The Stars My Destination is a science fiction novel by American writer Alfred Bester. It was first published in book form in the United Kingdom in June 1956, where it was titled Tiger! Tiger!; the novel was named after William Blake's 1794 poem "The Tyger", whose first verse is printed as the first page of the novel. The novel remains widely known under that title in the markets in which this edition was circulated. It was subsequently serialized in the American Galaxy Science Fiction magazine in four parts, beginning in October 1956. A working title was Hell's My Destination; the book was also associated with the name The Burning Spear. It was Bester's last novel for the next 19 years.

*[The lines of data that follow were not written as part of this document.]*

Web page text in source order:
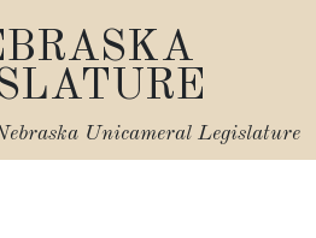
Unicameral Legislature
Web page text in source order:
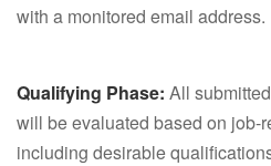
with a monitored email address.
Qualifying Phase: All
will be evaluated based on job-
including desirable
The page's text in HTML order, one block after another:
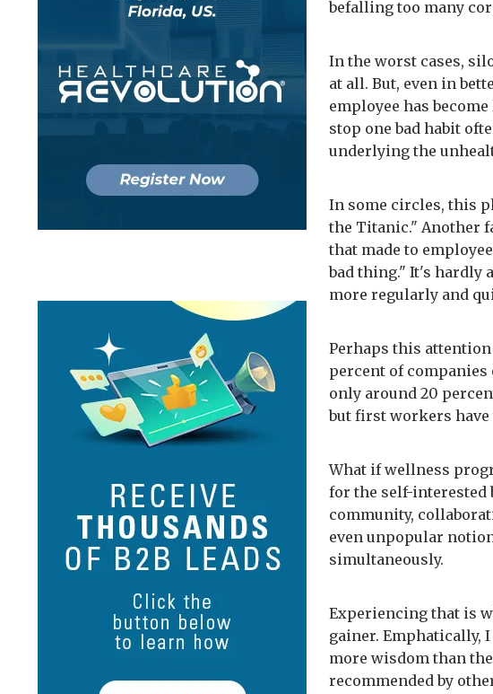
befalling too many
In the worst cases,
at all. But, even in
employee has
stop one bad habit
underlying the
In some circles, this
the Titanic." Another
that made to
bad thing." It's hardly
more regularly and
Perhaps this
percent of
only around 20
but first workers have
What if wellness
for the self-interested
community,
even unpopular
simultaneously.
Experiencing that is
gainer. Emphatically,
more wisdom than
recommended by
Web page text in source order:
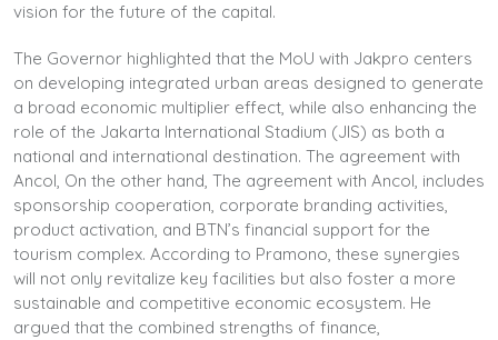
vision for the future of the capital.
The Governor highlighted that the MoU with Jakpro centers
on developing integrated urban areas designed to generate
a broad economic multiplier effect, while also enhancing the
role of the Jakarta International Stadium (JIS) as both a
national and international destination. The agreement with
Ancol, On the other hand, The agreement with Ancol, includes
sponsorship cooperation, corporate branding activities,
product activation, and BTN’s financial support for the
tourism complex. According to Pramono, these synergies
will not only revitalize key facilities but also foster a more
sustainable and competitive economic ecosystem. He
argued that the combined strengths of finance,
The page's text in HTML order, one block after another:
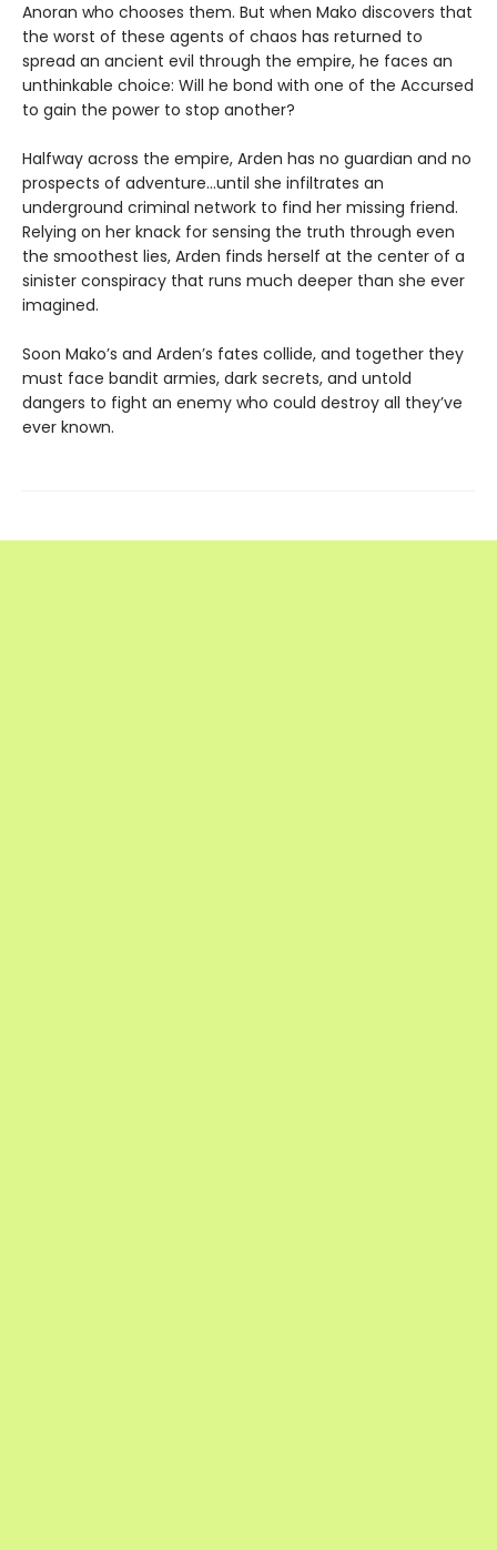
Anoran who chooses them. But when Mako discovers that
the worst of these agents of chaos has returned to
spread an ancient evil through the empire, he faces an
unthinkable choice: Will he bond with one of the Accursed
to gain the power to stop another?
Halfway across the empire, Arden has no guardian and no
prospects of adventure…until she infiltrates an
underground criminal network to find her missing friend.
Relying on her knack for sensing the truth through even
the smoothest lies, Arden finds herself at the center of a
sinister conspiracy that runs much deeper than she ever
imagined.
Soon Mako’s and Arden’s fates collide, and together they
must face bandit armies, dark secrets, and untold
dangers to fight an enemy who could destroy all they’ve
ever known.
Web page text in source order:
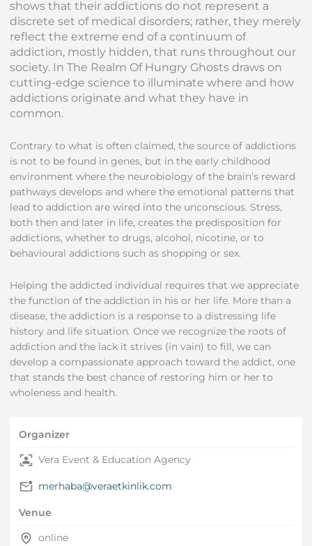
shows that their addictions do not represent a
discrete set of medical disorders; rather, they merely
reflect the extreme end of a continuum of
addiction, mostly hidden, that runs throughout our
society. In The Realm Of Hungry Ghosts draws on
cutting-edge science to illuminate where and how
addictions originate and what they have in
common.
Contrary to what is often claimed, the source of addictions
is not to be found in genes, but in the early childhood
environment where the neurobiology of the brain’s reward
pathways develops and where the emotional patterns that
lead to addiction are wired into the unconscious. Stress,
both then and later in life, creates the predisposition for
addictions, whether to drugs, alcohol, nicotine, or to
behavioural addictions such as shopping or sex.
Helping the addicted individual requires that we appreciate
the function of the addiction in his or her life. More than a
disease, the addiction is a response to a distressing life
history and life situation. Once we recognize the roots of
addiction and the lack it strives (in vain) to fill, we can
develop a compassionate approach toward the addict, one
that stands the best chance of restoring him or her to
wholeness and health.
Organizer
Vera Event & Education Agency
merhaba@veraetkinlik.com
Venue
online
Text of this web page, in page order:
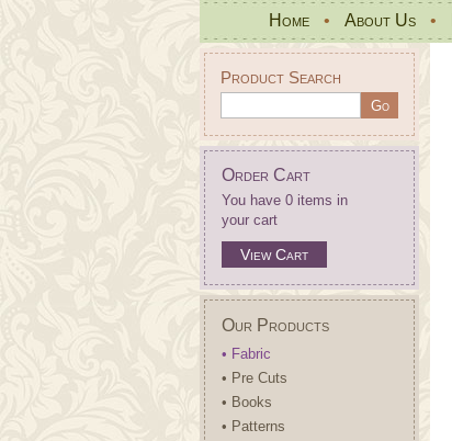
Home • About Us •
Product Search
Order Cart
You have 0 items in
your cart
View Cart
Our Products
• Fabric
• Pre Cuts
• Books
• Patterns
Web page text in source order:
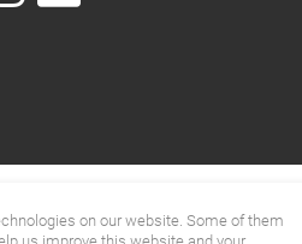
on our website. Some of them
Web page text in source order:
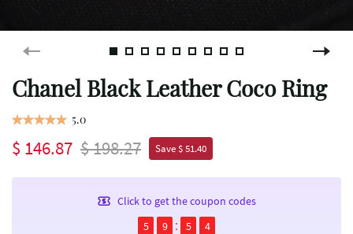
Chanel Black Leather Coco Ring
5.0
$ 146.87 $ 198.27 Save $ 51.40
Click to get the coupon codes
5
9 5 4
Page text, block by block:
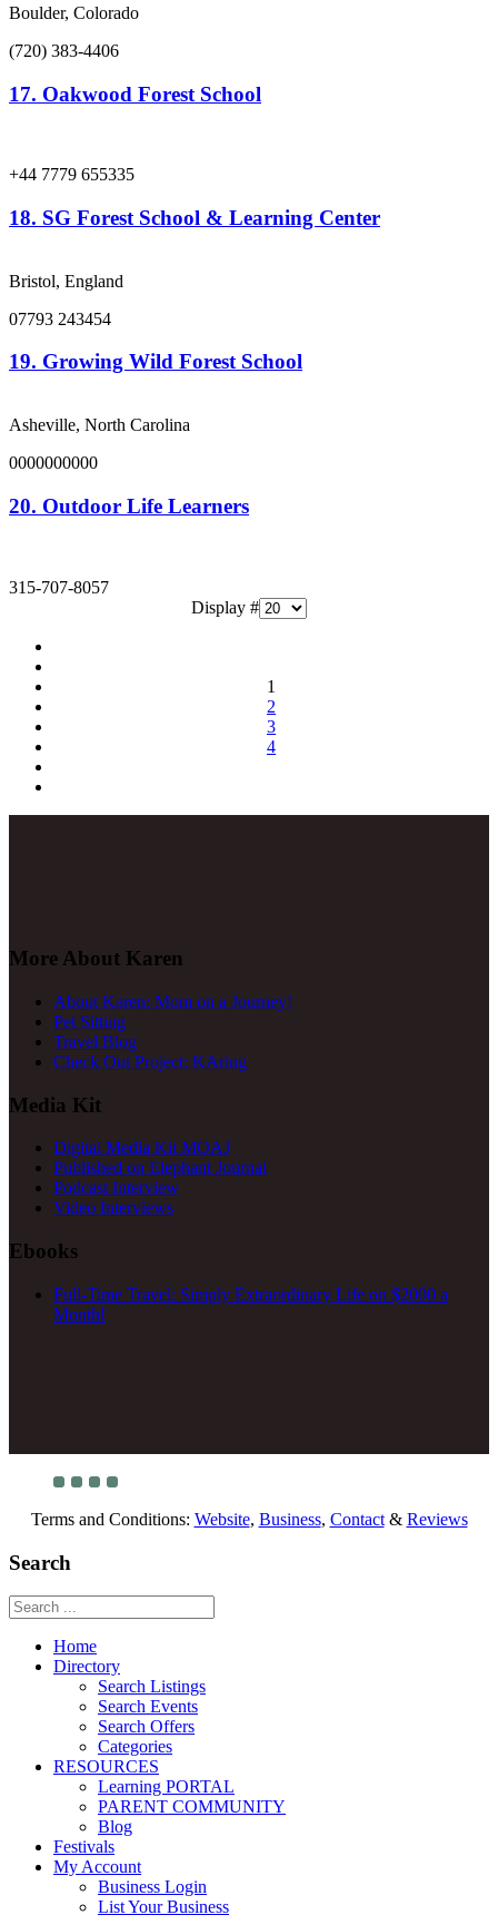
Boulder, Colorado
(720) 383-4406
17. Oakwood Forest School
+44 7779 655335
18. SG Forest School & Learning Center
Bristol, England
07793 243454
19. Growing Wild Forest School
Asheville, North Carolina
0000000000
20. Outdoor Life Learners
315-707-8057
Display #
1
2
3
4
More About Karen
About Karen: Mom on a Journey!
Pet Sitting
Travel Blog
Check Out Project: KAring
Media Kit
Digital Media Kit MOAJ
Published on Elephant Journal
Podcast Interview
Video Interviews
Ebooks
Full-Time Travel: Simply Extraordinary Life on $2000 a
Month!
Terms and Conditions: Website, Business, Contact& Reviews
Search
Home
Directory
Search Listings
Search Events
Search Offers
Categories
RESOURCES
Learning PORTAL
PARENT COMMUNITY
Blog
Festivals
My Account
Business Login
List Your Business

The novel was widely criticized and praised when it first appeared, but it is now appreciated as a classic work and a prescient forerunner of the cyberpunk science fiction subgenre. It was also a seminal work in the genre of widescreen baroque.

==Premise==
In the 24th or 25th century (depending on the edition of the book), humans have colonized the Solar System and also learned to teleport (although not through outer space). It tells the story of Gulliver ("Gully") Foyle, a man driven and transformed by a thirst for vengeance.

==Plot==

At the time when the book is set, "jaunting"—personal teleportation—has so upset the social and economic balance that the Inner Planets are at war with the Outer Satellites. Gully Foyle of the Presteign-owned merchant spaceship Nomad—an uneducated, unskilled, unambitious man whose life is at a dead end—is marooned in space when the ship is attacked. After six months of waiting, a passing spaceship, the Vorga, also owned by the powerful Presteign industrial clan, ignores his signal and abandons him. Foyle is enraged and is transformed into a man consumed by revenge, the first of many transformations.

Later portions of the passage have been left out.